“We’ve learned that the best data scientists are skeptics and follow Twyman’s law: Any figure that looks interesting or different is usually wrong. Surprising results should be replicated—both to make sure they’re valid and to quell people’s doubts.” Harvard Business Review, Oct 2017
How many times do you replicate a statistically significant web marketing test before reporting it out, making recommendations, or otherwise acting on it as if it were true?
If the answer is “rarely or never”, your web experimentation process is likely missing one of the critical components of scientific reasoning and knowledge discovery: replication.
For the past decade or so, online controlled experiments (such as A/B testing) have become common on practically all major commercial websites.
Most organizations operate under the assumption that with the right tools they can easily and predictably improve their KPIs by adding 5 percent incremental improvement here, 8 percent improvement there, and so forth towards future scientifically proven optimal – or at least improved – states while eliminating or substantially reducing the risk involved in making a change.
We’ve all seen the reports that A/B testing works for sites like Amazon, Facebook, Bing, Google, and the Obama campaign. But for the preponderance of commercial websites that don’t get anywhere close to this level of traffic, and don’t have an 80-person Analysis and Experimentation team like Microsoft, is scientifically valid progress truly being made in the realm of web experiments towards optimal states of user and system behavior?
Attempting to reproduce the results of an experiment or test is a defining feature of the scientific method.
Claims of truth based on a single experiment are misguided. No claim (scientific or otherwise) should be considered an accurate representation of reality unless it can be replicated.
This is one of the reasons scientific and other journals exist – to allow critical peer review and enable third parties to verify methods and results through replication.
Web professionals often already rely on reproducibility in their daily modes of operation without even thinking about, whether or not it’s a part of their experimentation process.
Consider the case of a website editor who notices what at first take appears to be an error in the loading and presentation of a webpage.
The foolish editor will immediately fire off a hasty email alerting colleagues to the problem.
The wise editor, though, will refresh the page, try a different page on the same website, try the same page in a different browser, try the same page on a cell phone, try the same page on a different web connection – all examples of replication before gaining a level of certainty that there is, in fact, a real issue worthy of alerting the QA or dev team.
Replication Is Critical to Knowledge
As Neil deGrasse Tyson told Joe Rogan, without replication there is no scientific objective truth.
Many people are shocked to learn that it’s the nature of science that most research in scientific journals will ultimately be shown to be wrong.
The same is true for experiments run on the web by non-scientists who have not had their results pass the scrutiny of a journal submission.
As Tyson puts it, replication of experiments is “the bleeding edge of science” because it deals with complete unknowns.

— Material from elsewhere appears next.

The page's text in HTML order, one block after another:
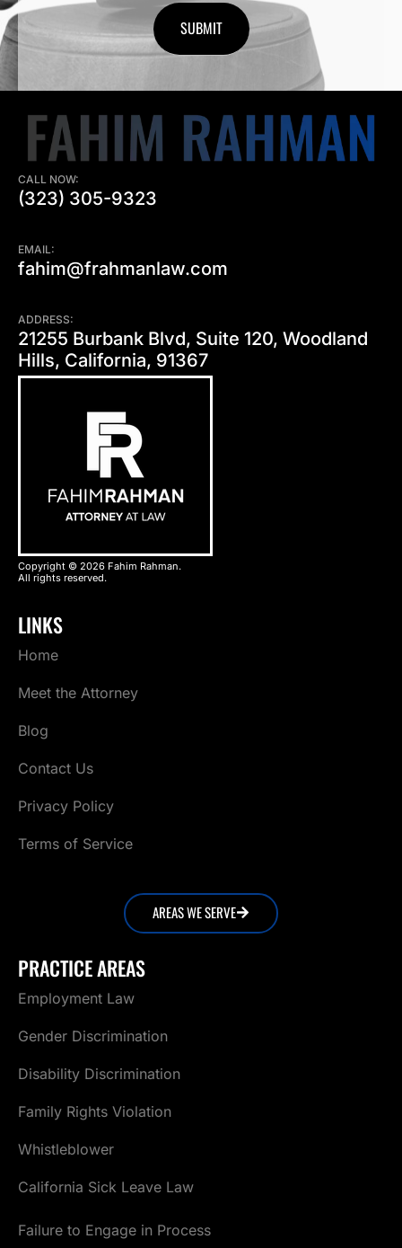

There are no facts in the back of a textbook for verification that you conducted the experiment correctly – to say nothing of your interpretation of the results.
Anyone who has taken high school chemistry should recall the wild variation in findings that you or your lab partner found when attempting to replicate the most basic of experiments.
The modern scientific establishment has been described as being in a reproducibility crisis because scientific experiments are not being reproduced before being reported or taken as fact by the public, and when experiments are re-run the findings are very often not confirmed.
That findings are invalidated through failed replication is a natural part of the process of science and not a reason for alarm, but if replication studies are never conducted, results are reported prior to replication, or worse yet failed replications are thrown out rather than accounted for, then it becomes an enormous problem.
People are making decisions and acting based on faulty claims of truth.
As Tyson points out in that interview, news reporters take new findings and report them as fact when it makes for a good story.
Similarly, many people conducting controlled experiments on the web wrongly consider preliminary findings as fact. It is tempting to do this without realizing you are committing an error because it feels like progress is being made.
The reality is that a single test is not a scientifically valid “fact” and shouldn’t be acted on as-if it is. Tests must be repeated, with identical setup and with slight variations, to eventually demonstrate the truthfulness of a body of experiments.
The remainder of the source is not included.